Women's Herstory
As someone who grew up in a country other than my passport country, I know that there are multiple ways to experience truth and assign meaning to life events and circumstances. As a psychotherapist, I am very aware that the lens we use to see a situation and the metaphors we use to tell a story shape our understanding and our experience of our world as well as our own story. In fact, sometimes the retelling of our own story from a different perspective is the beginning of our own profound healing.
As I sit with people listening to their stories, one of the details I am curious to hear is how their family, community, faith group (if they had one) taught them the value of their assigned gender. I also want to know whether that matched their own experiences and desires.
I grew up in a family that gave me double messages about being female. On the one hand I was told I could do anything I wanted. On the other hand, I was warned how I needed to behave to survive in the world, particularly the religious world, as it existed. My family affirmed my calling to ministry. The faith group they were a loyal part of did not.

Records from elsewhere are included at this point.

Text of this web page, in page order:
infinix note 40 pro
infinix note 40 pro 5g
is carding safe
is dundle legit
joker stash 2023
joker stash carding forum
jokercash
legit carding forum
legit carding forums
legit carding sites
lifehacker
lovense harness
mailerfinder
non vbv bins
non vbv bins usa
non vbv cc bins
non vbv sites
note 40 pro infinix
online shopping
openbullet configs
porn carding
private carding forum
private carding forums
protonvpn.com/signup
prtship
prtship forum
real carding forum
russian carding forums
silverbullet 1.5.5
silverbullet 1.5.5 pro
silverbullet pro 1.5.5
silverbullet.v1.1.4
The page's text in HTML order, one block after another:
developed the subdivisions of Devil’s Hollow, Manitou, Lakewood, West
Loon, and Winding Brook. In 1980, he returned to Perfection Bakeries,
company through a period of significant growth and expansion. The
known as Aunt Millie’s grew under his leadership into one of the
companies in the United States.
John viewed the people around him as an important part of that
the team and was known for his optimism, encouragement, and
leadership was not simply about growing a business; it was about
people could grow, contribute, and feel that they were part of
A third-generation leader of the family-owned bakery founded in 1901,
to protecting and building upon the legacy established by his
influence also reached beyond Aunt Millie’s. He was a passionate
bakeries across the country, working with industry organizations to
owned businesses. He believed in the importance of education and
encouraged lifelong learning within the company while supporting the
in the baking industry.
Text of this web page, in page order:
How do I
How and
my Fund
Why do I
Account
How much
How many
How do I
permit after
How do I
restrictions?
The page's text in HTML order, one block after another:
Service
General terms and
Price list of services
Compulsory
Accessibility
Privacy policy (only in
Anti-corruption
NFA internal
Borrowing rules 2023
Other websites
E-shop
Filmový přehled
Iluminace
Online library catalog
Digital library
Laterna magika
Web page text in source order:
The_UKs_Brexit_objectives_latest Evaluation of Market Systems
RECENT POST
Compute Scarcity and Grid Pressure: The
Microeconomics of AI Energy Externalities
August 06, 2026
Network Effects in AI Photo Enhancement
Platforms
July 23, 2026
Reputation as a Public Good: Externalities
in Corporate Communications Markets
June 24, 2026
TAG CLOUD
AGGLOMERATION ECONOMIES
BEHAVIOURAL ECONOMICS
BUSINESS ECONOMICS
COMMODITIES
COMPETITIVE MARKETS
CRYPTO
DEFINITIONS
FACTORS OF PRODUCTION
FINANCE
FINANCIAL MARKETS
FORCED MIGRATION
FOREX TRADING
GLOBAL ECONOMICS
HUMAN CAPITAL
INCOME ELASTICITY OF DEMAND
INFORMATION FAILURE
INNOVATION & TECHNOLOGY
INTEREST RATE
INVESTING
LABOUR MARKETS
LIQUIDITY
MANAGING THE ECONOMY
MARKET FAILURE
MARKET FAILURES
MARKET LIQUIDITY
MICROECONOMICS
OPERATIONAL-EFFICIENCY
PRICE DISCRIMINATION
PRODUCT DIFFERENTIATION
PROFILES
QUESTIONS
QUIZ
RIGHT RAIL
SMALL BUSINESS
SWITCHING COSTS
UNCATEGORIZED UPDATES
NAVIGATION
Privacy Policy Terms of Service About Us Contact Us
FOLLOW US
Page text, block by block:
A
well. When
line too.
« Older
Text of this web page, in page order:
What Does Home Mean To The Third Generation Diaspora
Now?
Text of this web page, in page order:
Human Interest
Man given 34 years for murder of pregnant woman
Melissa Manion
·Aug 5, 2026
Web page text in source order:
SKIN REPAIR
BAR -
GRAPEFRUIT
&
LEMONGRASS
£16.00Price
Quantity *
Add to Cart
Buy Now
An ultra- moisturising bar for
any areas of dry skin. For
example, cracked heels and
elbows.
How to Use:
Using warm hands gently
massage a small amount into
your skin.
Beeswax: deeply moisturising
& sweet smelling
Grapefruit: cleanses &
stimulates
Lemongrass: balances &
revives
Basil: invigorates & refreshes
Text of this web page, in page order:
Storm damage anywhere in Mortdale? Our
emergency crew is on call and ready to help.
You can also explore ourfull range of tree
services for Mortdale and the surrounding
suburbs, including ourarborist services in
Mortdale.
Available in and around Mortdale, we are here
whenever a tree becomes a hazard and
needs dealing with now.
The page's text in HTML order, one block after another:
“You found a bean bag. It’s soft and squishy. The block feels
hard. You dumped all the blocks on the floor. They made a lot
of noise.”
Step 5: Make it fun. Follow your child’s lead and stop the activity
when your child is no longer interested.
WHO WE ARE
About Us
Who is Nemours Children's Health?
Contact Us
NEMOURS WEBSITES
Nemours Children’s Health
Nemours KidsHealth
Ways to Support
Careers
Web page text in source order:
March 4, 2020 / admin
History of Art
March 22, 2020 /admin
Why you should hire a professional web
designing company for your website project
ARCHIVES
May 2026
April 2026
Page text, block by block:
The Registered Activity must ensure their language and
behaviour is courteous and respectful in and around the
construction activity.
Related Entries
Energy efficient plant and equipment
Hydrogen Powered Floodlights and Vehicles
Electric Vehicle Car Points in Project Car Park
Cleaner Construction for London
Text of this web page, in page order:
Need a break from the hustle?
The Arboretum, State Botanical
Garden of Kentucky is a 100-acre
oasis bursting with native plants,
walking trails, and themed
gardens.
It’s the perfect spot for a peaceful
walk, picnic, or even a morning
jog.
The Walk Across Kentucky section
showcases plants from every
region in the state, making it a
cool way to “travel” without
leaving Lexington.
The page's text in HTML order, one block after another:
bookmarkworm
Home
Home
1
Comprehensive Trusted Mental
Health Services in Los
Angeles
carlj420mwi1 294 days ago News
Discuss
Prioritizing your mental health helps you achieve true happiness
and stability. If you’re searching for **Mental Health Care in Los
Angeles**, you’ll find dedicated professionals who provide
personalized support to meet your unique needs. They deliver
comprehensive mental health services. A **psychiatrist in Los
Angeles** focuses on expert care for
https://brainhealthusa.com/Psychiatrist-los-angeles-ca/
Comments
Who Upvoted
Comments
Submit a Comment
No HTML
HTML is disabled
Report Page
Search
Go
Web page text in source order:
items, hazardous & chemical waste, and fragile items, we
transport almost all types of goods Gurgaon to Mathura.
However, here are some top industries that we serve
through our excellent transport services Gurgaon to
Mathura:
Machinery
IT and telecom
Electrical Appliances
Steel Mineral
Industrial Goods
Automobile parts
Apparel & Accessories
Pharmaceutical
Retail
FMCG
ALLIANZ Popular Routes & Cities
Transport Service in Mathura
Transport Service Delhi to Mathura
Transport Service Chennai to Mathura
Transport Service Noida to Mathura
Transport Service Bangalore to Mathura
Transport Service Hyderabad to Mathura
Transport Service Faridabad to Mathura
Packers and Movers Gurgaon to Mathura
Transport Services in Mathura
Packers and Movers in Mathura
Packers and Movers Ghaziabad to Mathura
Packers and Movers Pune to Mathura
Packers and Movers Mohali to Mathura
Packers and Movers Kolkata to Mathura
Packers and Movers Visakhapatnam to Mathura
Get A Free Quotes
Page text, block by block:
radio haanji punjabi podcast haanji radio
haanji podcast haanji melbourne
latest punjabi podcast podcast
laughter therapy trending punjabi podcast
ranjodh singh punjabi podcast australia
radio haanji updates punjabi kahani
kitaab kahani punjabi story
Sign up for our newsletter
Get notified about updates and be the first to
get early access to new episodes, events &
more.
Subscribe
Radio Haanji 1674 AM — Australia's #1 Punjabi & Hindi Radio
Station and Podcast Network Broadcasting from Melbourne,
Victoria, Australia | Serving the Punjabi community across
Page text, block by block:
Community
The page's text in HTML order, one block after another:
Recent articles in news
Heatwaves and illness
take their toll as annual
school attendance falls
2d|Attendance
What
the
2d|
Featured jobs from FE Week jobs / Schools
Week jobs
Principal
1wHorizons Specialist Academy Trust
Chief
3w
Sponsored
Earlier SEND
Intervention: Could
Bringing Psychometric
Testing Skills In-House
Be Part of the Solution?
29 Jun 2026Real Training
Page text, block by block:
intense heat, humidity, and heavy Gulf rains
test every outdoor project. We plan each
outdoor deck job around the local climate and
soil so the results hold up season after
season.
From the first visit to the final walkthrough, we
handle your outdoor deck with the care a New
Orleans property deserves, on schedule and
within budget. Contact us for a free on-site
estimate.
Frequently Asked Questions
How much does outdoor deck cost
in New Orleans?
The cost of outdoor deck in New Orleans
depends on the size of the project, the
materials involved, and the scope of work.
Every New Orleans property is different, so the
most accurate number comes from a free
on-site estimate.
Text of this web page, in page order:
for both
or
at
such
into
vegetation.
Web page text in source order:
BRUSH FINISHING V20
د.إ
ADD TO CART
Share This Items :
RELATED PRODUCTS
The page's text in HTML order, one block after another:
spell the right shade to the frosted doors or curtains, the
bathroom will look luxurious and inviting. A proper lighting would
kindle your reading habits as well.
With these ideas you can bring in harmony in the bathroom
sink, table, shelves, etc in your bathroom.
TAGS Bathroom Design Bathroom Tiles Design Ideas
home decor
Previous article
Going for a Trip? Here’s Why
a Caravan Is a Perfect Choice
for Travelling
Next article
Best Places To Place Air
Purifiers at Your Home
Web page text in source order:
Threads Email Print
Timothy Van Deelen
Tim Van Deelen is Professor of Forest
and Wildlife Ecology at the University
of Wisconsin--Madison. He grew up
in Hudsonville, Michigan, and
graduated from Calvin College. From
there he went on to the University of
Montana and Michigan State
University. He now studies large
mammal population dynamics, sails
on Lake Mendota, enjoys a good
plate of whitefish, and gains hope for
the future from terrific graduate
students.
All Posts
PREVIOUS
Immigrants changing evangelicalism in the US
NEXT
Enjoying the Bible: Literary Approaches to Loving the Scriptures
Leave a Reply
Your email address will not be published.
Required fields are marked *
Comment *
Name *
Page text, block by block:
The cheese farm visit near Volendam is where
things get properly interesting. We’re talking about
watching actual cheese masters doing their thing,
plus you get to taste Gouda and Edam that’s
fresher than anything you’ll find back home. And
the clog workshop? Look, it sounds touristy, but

I came into my basic unit of ACPE when the requirements for training blocked women from evangelical traditions from participating. So I pivoted from planned pastoral counseling training through ACPE/AAPC to clinical social work. That field, with its history of female leadership, has stood me well. Because my authority and power as a woman was a given, I had nothing to prove due to my gender. By the time I made my way back to pastoral counseling, I was already licensed which left me in a much different position from other peers, male and female, who had to navigate an old boys’ hierarchy.
I am grateful that so much has changed in our field and in our world. Simultaneously, I know how important it is that each of us do our part to deal with our own biases if we are to continue to create community that welcomes and values all people.
Tere Canzoneri is an ACPE Psychotherapist based in Decatur, Georgia.